# Paint peeling along with drywall paper



## Steveski54 (Mar 4, 2013)

About 15 years ago I had a roof leak which I had repaired. At the time no serious problems were noticed but now I am repainting the room and in the area of the leak the old paint is peeling off along with the paper portion of the sheetrock. I am guessing the glue holding the paper to the sheetrock got wet and now it and the paint are peeling off. Can this be repaired or must the sheetrock or drywall be replaced. How do I handle the difference in thickness between peeled area and other area. Can it be spackled to even it out?


----------



## cdaniels (Dec 27, 2012)

Scrape the loose off to a tight edge sometimes I cut around it with a razor just make sure all the loose is off.If the paper is pulling off the drywall you will need to sand and prime it before you skim.Gaurdz primer is good for this. Skim with joint compound.You may need to put on a couple skim coats to get it built up because the first coat will shrink as it dries.Sand it smooth,prime it with Zinsser 1-2-3 and it's ready to paint.


----------



## Steveski54 (Mar 4, 2013)

One question.
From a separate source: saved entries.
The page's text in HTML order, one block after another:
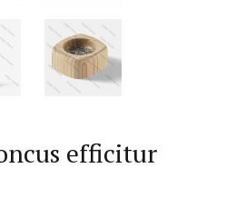
efficitur
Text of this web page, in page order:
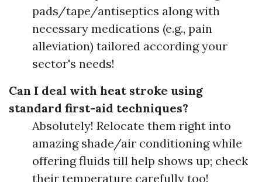
pads/tape/antiseptics along with
necessary medications (e.g., pain
alleviation) tailored according your
sector's needs!
Can I deal with heat stroke using
standard first-aid techniques?
Absolutely! Relocate them right into
amazing shade/air conditioning while
offering fluids till help shows up; check
their temperature carefully too!
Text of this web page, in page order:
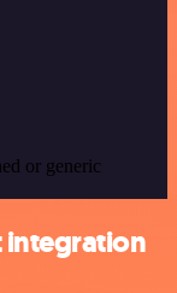
or generic
integration
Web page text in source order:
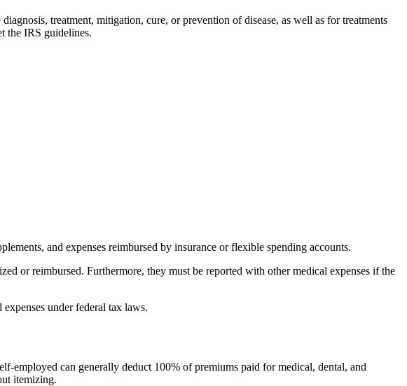
treatment, mitigation, cure, or prevention of disease, as well as for treatments
the IRS guidelines.
and expenses reimbursed by insurance or flexible spending accounts.
or reimbursed. Furthermore, they must be reported with other medical expenses if the
under federal tax laws.
employed can generally deduct 100% of premiums paid for medical, dental, and
itemizing.
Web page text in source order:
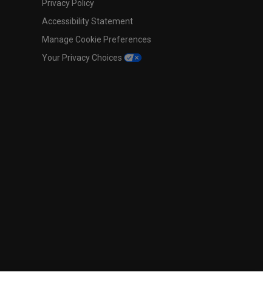
Privacy Policy
Accessibility Statement
Manage Cookie Preferences
Your Privacy Choices
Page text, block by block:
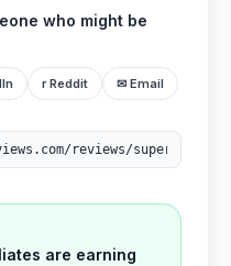
who might be
r Reddit ✉ Email
are earning
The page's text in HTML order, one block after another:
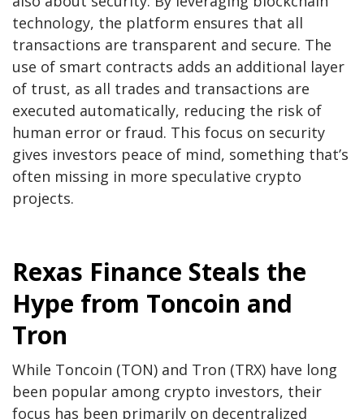
technology, the platform ensures that all
transactions are transparent and secure. The
use of smart contracts adds an additional layer
of trust, as all trades and transactions are
executed automatically, reducing the risk of
human error or fraud. This focus on security
gives investors peace of mind, something that’s
often missing in more speculative crypto
projects.
Rexas Finance Steals the
Hype from Toncoin and
Tron
While Toncoin (TON) and Tron (TRX) have long
been popular among crypto investors, their
focus has been primarily on decentralized
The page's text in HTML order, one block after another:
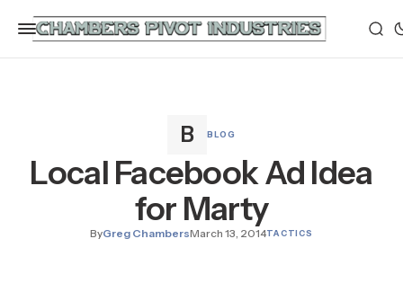
BLOG
Local Facebook Ad Idea
for Marty
ByGreg ChambersMarch 13, 2014TACTICS

If I fill it in with joint compound how do I achieve the same small texture that is on undamaged area?


----------



## cdaniels (Dec 27, 2012)

Use a roller to prime the new patch then you may have to put 2 or three coats of paint over the patch so the roller stipple will match pretty close before you paint the entire ceiling.I cant tell from your pic but it looks like just roller texture.If it is a sprayed on texture you will have to respray it and blend it in to match before painting.


----------